*This is an excerpt from one of the books that I am currently in the process of writing. Enjoy …
Had a ground breaking conversation with Bob recently. I asked him if he knew that I was a sensitive person. His honest response: “On some level, no.”
He followed with saying that I show this “I got everything handled” part with him most of the time that he doesn’t see me as emotional and sensitive and needing his tender loving care.
I told him it’s baffling to me as I am THE most sensitive person in my circle of friends, or in my friends’ lives within their circles of friends. I cry, I show up soft, I let them see my hurts and insecurities. Not that I am an expert at this, it’s taken time, however I feel like they see me and get me, all sides of me.
His next question was what hit me in the gut. He asked “Have you shown that side to any of your past romantic partners?” … and then the tears started. No, no I haven’t shown this side to any of my exes.
His response started a fresh round of tears: “Well that makes sense considering you had to keep it all together for your family, especially after your dad left. There probably wasn’t space for your emotions, or at least didn’t feel like that.”
It’s true. I felt exactly that. I guess I never wanted to make things harder for my family, was sensitive to other’s emotions more than my own, and honestly, I had this belief that to show all of my emotions, needs, insecurities etc would be too much for the other person and they would leave.
To equate vulnerability with beauty was a far cry! I saw my needs and emotions as a burden to others and an ugly quality to be completely candid.
It never felt safe for me to express, break down, share my heart … I never felt like someone would be there for me in the same way that I was for them.
My relationships with my friends have provided me with the safe space to actually practice being who I am, flaws and all, and feel loved through it all.

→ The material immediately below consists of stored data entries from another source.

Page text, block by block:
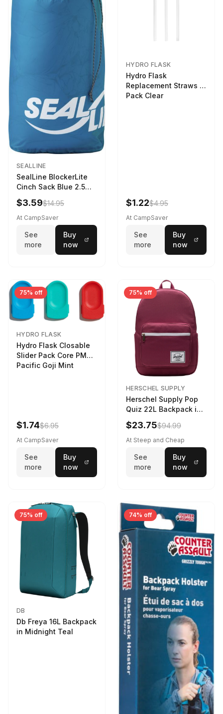
SEALLINE
SealLine BlockerLite
Cinch Sack Blue 2.5
LTR
$3.59$14.95
At CampSaver
See
more
Buy
now
HYDRO FLASK
Hydro Flask
Replacement Straws 3
Pack Clear
$1.22$4.95
At CampSaver
See
more
Buy
now
75% off
HYDRO FLASK
Hydro Flask Closable
Slider Pack Core PMG
Pacific Goji Mint
$1.74$6.95
At CampSaver
See
more
Buy
now
75% off
HERSCHEL SUPPLY
Herschel Supply Pop
Quiz 22L Backpack in
Violet Quartz
$23.75$94.99
At Steep and Cheap
See
more
Buy
now
75% off
DB
Db Freya 16L Backpack
in Midnight Teal
74% off
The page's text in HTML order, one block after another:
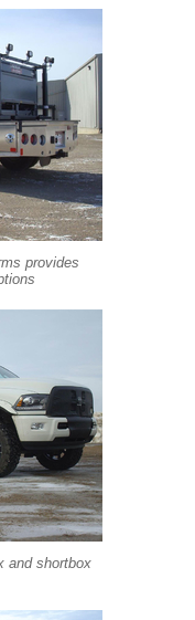
provides
and shortbox
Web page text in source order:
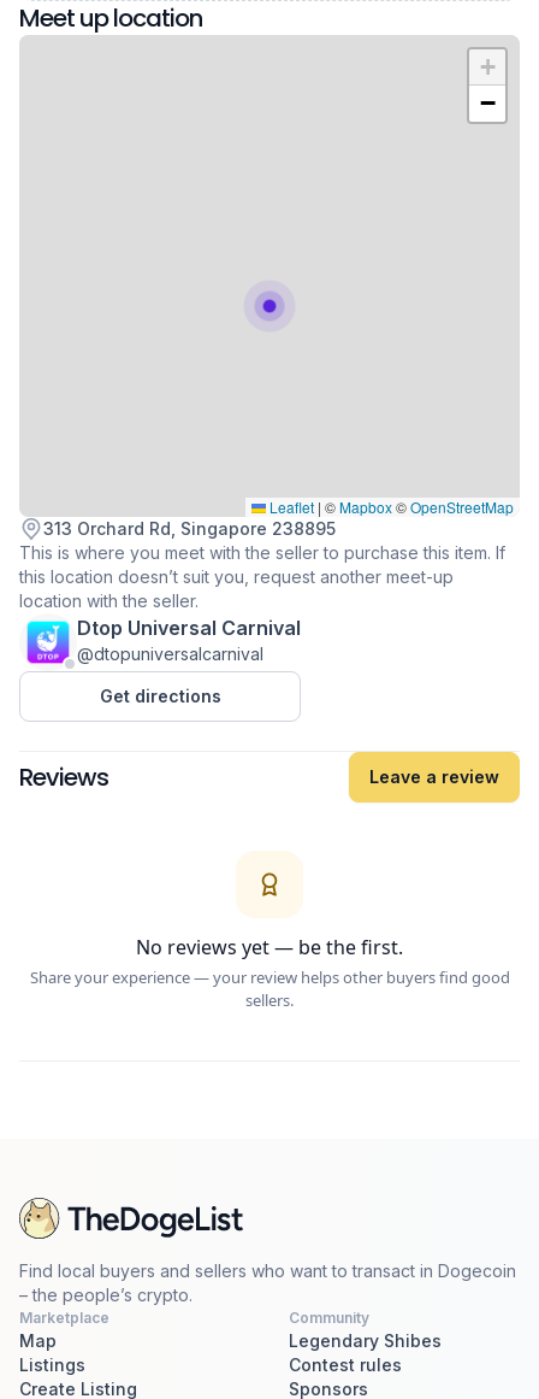
Meet up location
+
−
Leaflet | ©Mapbox©OpenStreetMap
Dtop Universal Carnival
@dtopuniversalcarnival
Get directions
313 Orchard Rd, Singapore 238895
This is where you meet with the seller to purchase this item. If
this location doesn’t suit you, request another meet-up
location with the seller.
Reviews Leave a review
No reviews yet — be the first.
Share your experience — your review helps other buyers find good
sellers.
Find local buyers and sellers who want to transact in Dogecoin
– the people’s crypto.
Marketplace
Map
Listings
Create Listing
Community
Legendary Shibes
Contest rules
Sponsors
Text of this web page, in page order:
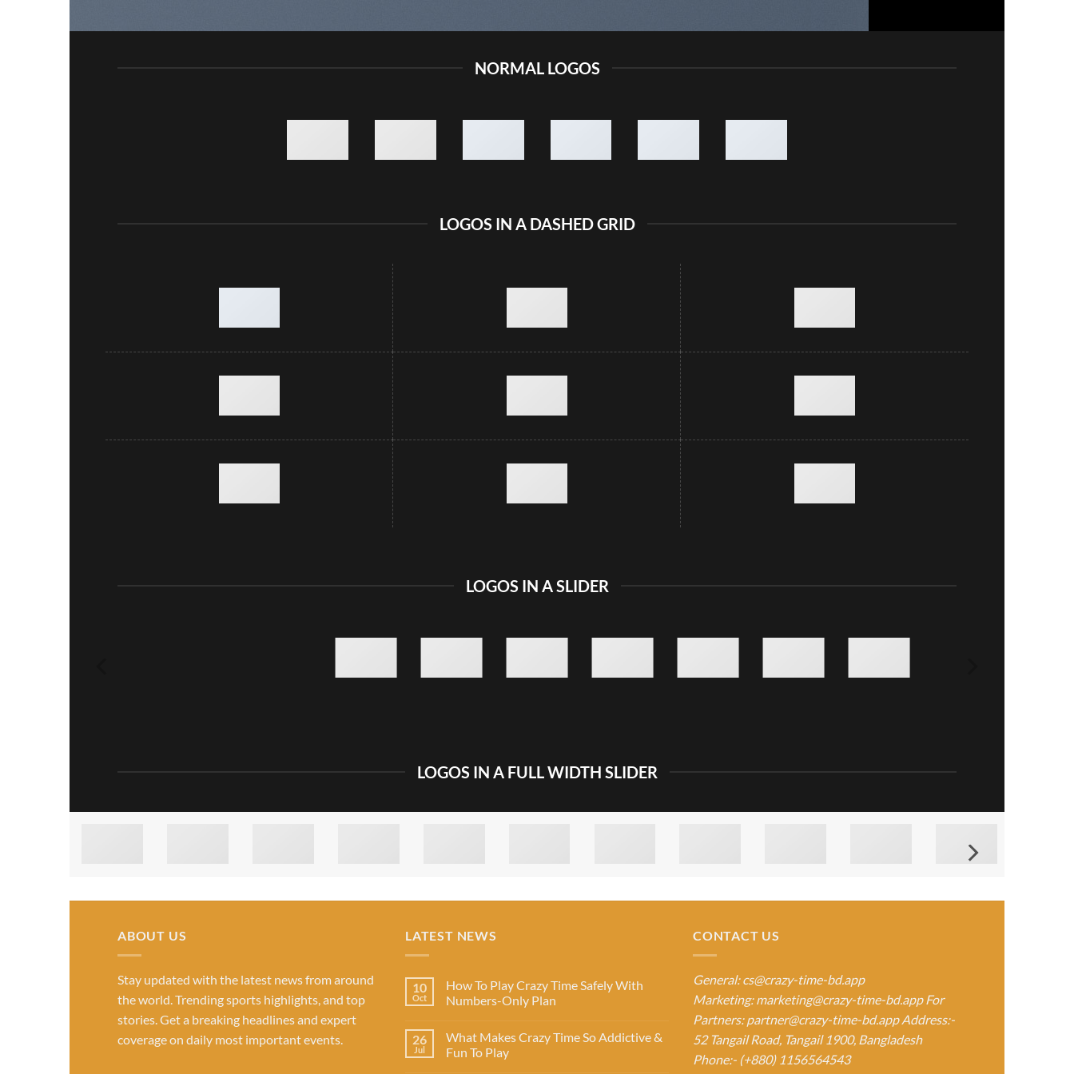
NORMAL LOGOS
LOGOS IN A DASHED GRID
LOGOS IN A SLIDER
LOGOS IN A FULL WIDTH SLIDER
ABOUT US
Stay updated with the latest news from around
the world. Trending sports highlights, and top
stories. Get a breaking headlines and expert
coverage on daily most important events.
LATEST NEWS
10
Oct
How To Play Crazy Time Safely With
Numbers-Only Plan
26
Jul
What Makes Crazy Time So Addictive &
Fun To Play
CONTACT US
General:cs@crazy-time-bd.app
Marketing:marketing@crazy-time-bd.app For
Partners:partner@crazy-time-bd.app Address:-
52 Tangail Road, Tangail 1900, Bangladesh
Phone:- (+880) 1156564543
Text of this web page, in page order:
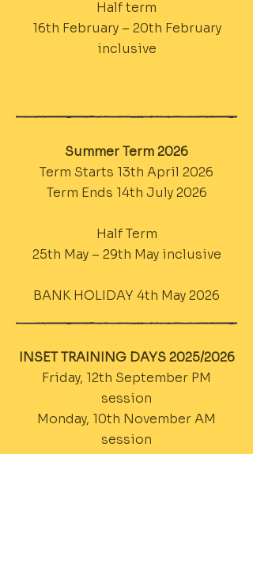
Half term
16th February – 20th February
inclusive
Summer Term 2026
Term Starts 13th April 2026
Term Ends 14th July 2026
Half Term
25th May – 29th May inclusive
BANK HOLIDAY 4th May 2026
INSET TRAINING DAYS 2025/2026
Friday, 12th September PM
session
Monday, 10th November AM
session
Tuesday, 13th January AM Session
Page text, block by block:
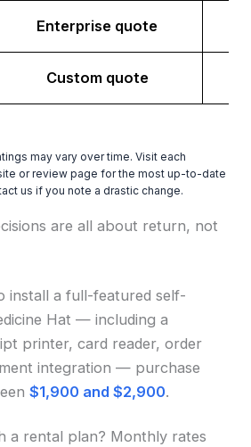
Enterprise quote
Custom quote
may vary over time. Visit each
or review page for the most up-to-date
us if you note a drastic change.
are all about return, not
install a full-featured self-
Hat — including a
printer, card reader, order
integration — purchase
$1,900 and $2,900.
a rental plan? Monthly rates
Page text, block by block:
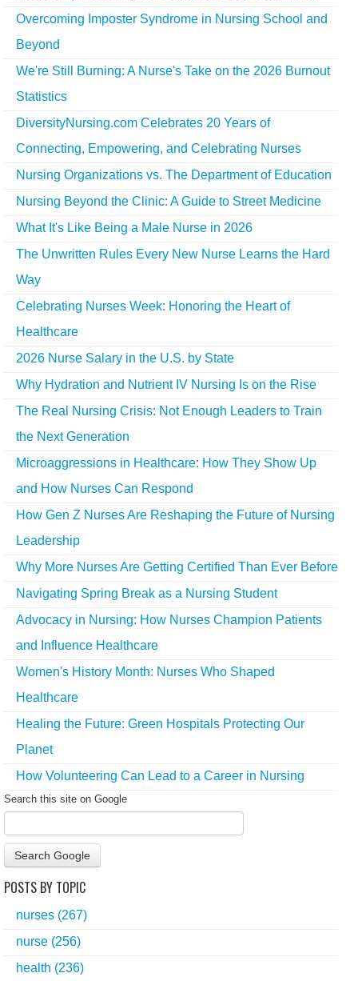
Overcoming Imposter Syndrome in Nursing School and
Beyond
We're Still Burning: A Nurse's Take on the 2026 Burnout
Statistics
DiversityNursing.com Celebrates 20 Years of
Connecting, Empowering, and Celebrating Nurses
Nursing Organizations vs. The Department of Education
Nursing Beyond the Clinic: A Guide to Street Medicine
What It's Like Being a Male Nurse in 2026
The Unwritten Rules Every New Nurse Learns the Hard
Way
Celebrating Nurses Week: Honoring the Heart of
Healthcare
2026 Nurse Salary in the U.S. by State
Why Hydration and Nutrient IV Nursing Is on the Rise
The Real Nursing Crisis: Not Enough Leaders to Train
the Next Generation
Microaggressions in Healthcare: How They Show Up
and How Nurses Can Respond
How Gen Z Nurses Are Reshaping the Future of Nursing
Leadership
Why More Nurses Are Getting Certified Than Ever Before
Navigating Spring Break as a Nursing Student
Advocacy in Nursing: How Nurses Champion Patients
and Influence Healthcare
Women's History Month: Nurses Who Shaped
Healthcare
Healing the Future: Green Hospitals Protecting Our
Planet
How Volunteering Can Lead to a Career in Nursing
Search this site on Google
Search Google
POSTS BY TOPIC
nurses (267)
nurse (256)
health (236)
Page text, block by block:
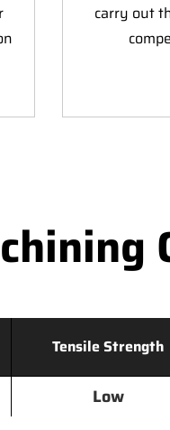
carry out
Tensile Strength
Low
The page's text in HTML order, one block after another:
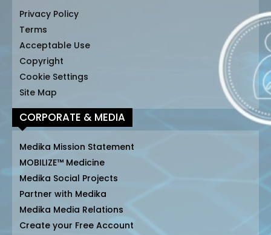
Privacy Policy
Terms
Acceptable Use
Copyright
Cookie Settings
Site Map
CORPORATE & MEDIA
Medika Mission Statement
MOBILIZE™ Medicine
Medika Social Projects
Partner with Medika
Medika Media Relations
Create your Free Account
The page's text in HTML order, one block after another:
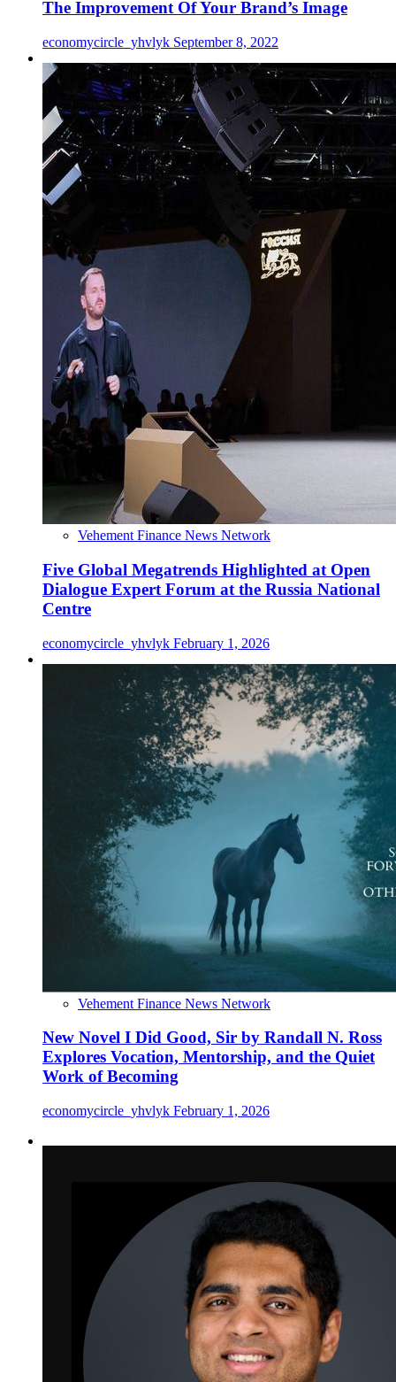
The Improvement Of Your Brand’s Image
economycircle_yhvlyk September 8, 2022
Vehement Finance News Network
Five Global Megatrends Highlighted at Open
Dialogue Expert Forum at the Russia National
Centre
economycircle_yhvlyk February 1, 2026
Vehement Finance News Network
New Novel I Did Good, Sir by Randall N. Ross
Explores Vocation, Mentorship, and the Quiet
Work of Becoming
economycircle_yhvlyk February 1, 2026
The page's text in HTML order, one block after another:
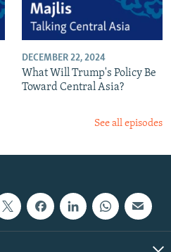
DECEMBER 22, 2024
What Will Trump's Policy Be
Toward Central Asia?
See all episodes
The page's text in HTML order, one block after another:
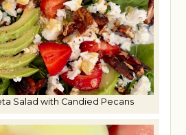
Salad with Candied Pecans
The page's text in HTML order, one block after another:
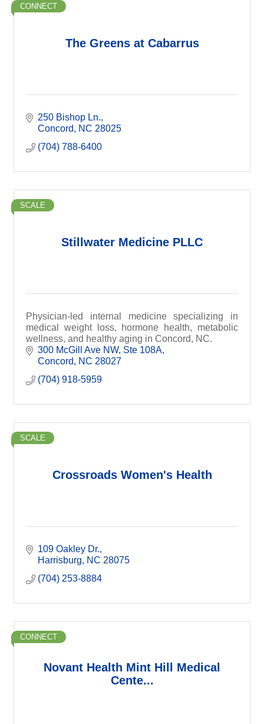
The Greens at Cabarrus
CONNECT
250 Bishop Ln.
Concord
NC 28025
(704) 788-6400
Stillwater Medicine PLLC
SCALE
Physician-led internal medicine specializing in
medical weight loss, hormone health, metabolic
wellness, and healthy aging in Concord, NC.
300 McGill Ave NW Ste 108A
Concord
NC 28027
(704) 918-5959
Crossroads Women's Health
SCALE
109 Oakley Dr.
Harrisburg
NC 28075
(704) 253-8884
Novant Health Mint Hill Medical
Cente...
CONNECT
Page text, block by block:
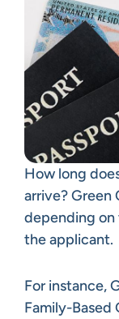
How long
arrive? Green
depending on
the applicant.
For instance,
Family-Based
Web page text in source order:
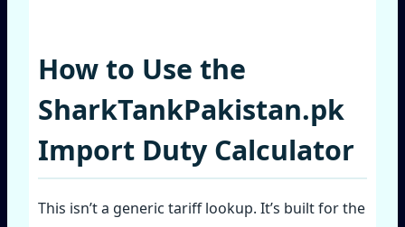
How to Use the
SharkTankPakistan.pk
Import Duty Calculator
This isn’t a generic tariff lookup. It’s built for the
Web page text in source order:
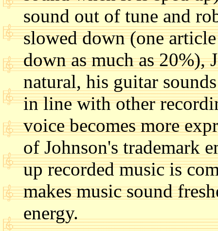
sound out of tune and
slowed down (one
down as much as 20%),
natural, his guitar
in line with other
voice becomes more
of Johnson's trademark
up recorded music is
makes music sound
energy.
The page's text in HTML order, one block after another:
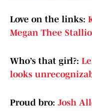
Love on the links:
Megan Thee
Who’s that girl?:
looks
Proud bro: Josh

Yet Bob was right, I have not really gone there with the men in my life.
So I let Bob in that night in a way I hadn’t before … I let him see the deepest of my pain and sadness. I had already been making it a practice to show myself more to him. Because of that, the night before this very conversation, I had another opportunity let him see the depth of my yearning for love and how much it hurts sometimes when I feel I am not feeling that same love in return.
The way that prior conversation started was by me feeling tender and asking him for his support – I asked him if he could cuddle me and hold me while I felt whatever was coming up for me.
Vulnerability is a courageous act my friends … don’t let anyone tell you otherwise.
It also takes a certain level of safety in order for those deeper, more tender feelings and thoughts to come out. But here is what I haven’t realized until lately:
It is just as much about an inner feeling of safety than it is about an external one.
Because if we wait for the perfect opportunity or scenario or set of circumstances, we may never actually open up. Why would we? It seems way too painful, at least that is what our brain tells us. And it is just doing its job, which is to keep us safe.
Besides the other person that you are wanting to open up to is a flawed and insecure and imperfect being themselves … try as best as they might, they may never be able to create the perfect space for you to share yourself with them.
It is our practice, and responsibility, to feel the fear and reveal our innermost pieces anyway. That is the only way we can strengthen those vulnerability muscles. That is the only way we can prove to ourselves that regardless of what happens on the outside we are safe and capable and strong on the inside.
The more we can let someone see what we are truly experiencing and need, the more we are providing them an opportunity to give those things to us. Or the converse of that, we are giving ourselves the opportunity to see if this person can indeed support us – and if they can’t, we can choose whether to continue to be vulnerable and reach out to them or not
Vulnerability is powerful. For us, for the other person, and for the relationship. If we don’t give people the chance to be there for us, how on earth can they?
Then and only then can we create the kind of connections with people that I believe we all truly crave deep down – the kind that has us feel seen, heard, understood, and loved, exactly for who we are. It takes honesty and courage – which to me is what vulnerability is!
And like anything, it is a practice.